Наши домашние дела (Порецкий) - страница 9

Здѣсь однако мы должны сдѣлать маленькую оговорку. Надо вспомнить, что баронъ, оставившiй свою первоначальную дѣятельность и не показывавшiйся публикѣ въ продолженiе десяти лѣтъ, снова потомъ появился на нѣкоторое время предъ нею; но тутъ онъ появился уже не на томъ конькѣ: тутъ его остроумiе приняло другой оттѣнокъ; оно перестало быть простыми разноцвѣтными камешками, а получило смыслъ, соотвѣтствующiй настоящму времени и его потребностямъ (баронъ былъ человгкъ разумный и съ большимъ тактомъ!).. Мы говорили, конечно, о его первомъ, старинномъ конькѣ.

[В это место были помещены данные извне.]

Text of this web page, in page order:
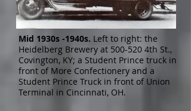
Mid 1930s -1940s. Left to right: the
Heidelberg Brewery at 500-520 4th St.,
Covington, KY; a Student Prince truck in
front of More Confectionery and a
Student Prince Truck in front of Union
Terminal in Cincinnati, OH.
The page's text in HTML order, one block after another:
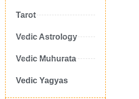
Tarot
Vedic Astrology
Vedic Muhurata
Vedic Yagyas
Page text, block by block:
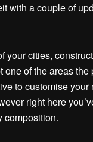
with a couple of
your cities,
of the areas
to customise
right here
composition.
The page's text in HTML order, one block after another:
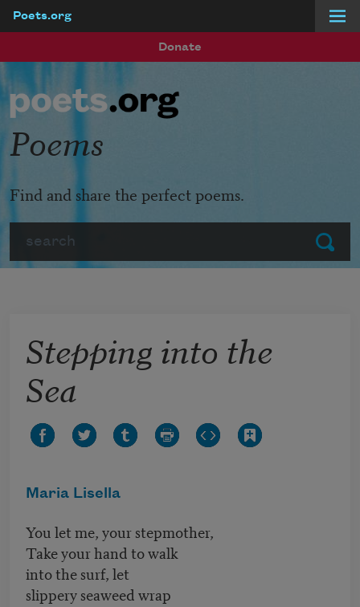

Что дѣлалъ онъ, въ перiодъ своей первоначальной дѣятельности, съ наукой и съ вопросами, — это всѣмъ памятно, и объ этомъ мы уже говорить не будемъ. Но не припомните ли напримѣръ его взглядовъ на женщинъ и характера его глумленiя надъ ними? Если припомните это, если припомните его язвительныя, холодня рѣчи о нихъ, да еще припомните его Фантастическiя путешествiя, а потомъ заглянете… хоть въ остроумный фельетонъ "Спб. Вѣдомостей", въ № 100-мъ сего 1861 года, то изъ послѣдняго непремѣнно пахнетъ на васъ чѣмъ-то давно знакомымъ и давно забытымъ; вы тотчасъ разпознаете фасонъ потертаго и обломаннаго пьедестальчика, разпознаете поступь престарѣлаго и изъѣзженнаго конька… Тамъ, въ фельетонѣ, видите ли, авторъ сообщаетъ почтеннѣйшей публикѣ разныя безобразныя видѣнiя своего магнетическаго сна, изъ которыхъ самымъ безобразнѣйшимъ показалось намъ слѣдующее:

Въ обширной общественной залѣ кто-то читаетъ публичную лекцiю "объ эмансипацiи женщинъ"; слушаютъ лекцiю однѣ женщины, а у подъѣзда, съ салопами и калошами стоятъ ихъ мужья; слушательниы неистово рукоплещутъ, и потомъ выносятъ лектора на рукахъ, сажаютъ его въ экипажъ и везутъ на себѣ, а мужья со страхомъ и мольбами бѣгутъ за ними въ догонку, предлагая, кто платокъ, кто калоши, въ предохраненiе отъ простуды, но съ презрѣнiемъ и негодованiемъ отвергаются и отгоняются.

Все это пространно, краснорѣчиво и остроумно изложенное, мы прочли, не улыбнувшись ни разу, а потомъ подумали: зачѣмъ все это пишется? вѣдь, вѣроятно, съ цѣлью доставить удовольствiе читателю и вызвать улыбку на его уста. Отчего же мы не улыбались? — Оттого, отвѣтилъ намъ внутреннiй голосъ, что во всемъ этомъ остроумномъ видѣнiи нѣтъ и тѣни какой-нибудь свѣженькой мысли; оттого, что глумленiе надъ унизительной ролью мужей, потворствующихъ прихотямъ женъ, до того истерлоь и износилось, до того набило всѣмъ оскомину, что пускать теперь его за современное остроумiе уже нѣтъ никакой возможности. Для кого же это пишутъ? И для чего наконецъ безобразятъ и пачкаютъ этой ни на что не нужной грязью только-что возникшiй вопросъ, который и безъ того уже забросанъ ложнымъ и дикимъ пониманьемъ, разными излишествами, преувеличенiями, тупыми и близорукими взглядами? Для кого, говоримъ, пишутъ это? Для большинства? Для того, чтобы оно посмѣялось надъ новымъ вопросомъ, не успѣвши вникнуть въ него, и отвернулось бы отъ него, оставшись при добродушномъ убѣжденiи въ нормальности и безъукоризненности существовавшей до сихъ поръ системы женскаго воспитанiя, опредѣляющаго и настоящее положенiе женщинъ въ обществѣ, и ихъ нравы и склонности?.. Господа! потрудтесь прежде сами понять вопросъ, потрудитесь прежде очистить его, выдѣлите изъ него ту часть, которая несомненно истинна, и дайте всѣмъ усоить эту истину; а потомъ отброшенныя излишества предавайте пожалуй какому угодно осмѣянiю. Но, теперь, вѣдь это даже вредно, вредно для нашего развитiя. Правда, вреда тутъ можетъ и не быть, если ваше изобрѣтенiе, будучи приправлено весьма слабымъ, выдохшимся остроумiемъ, не произведетъ эффекта и пройдетъ незамѣченнымъ… Да! только это одно обстоятельство и можетъ успокоить вашу совѣсть.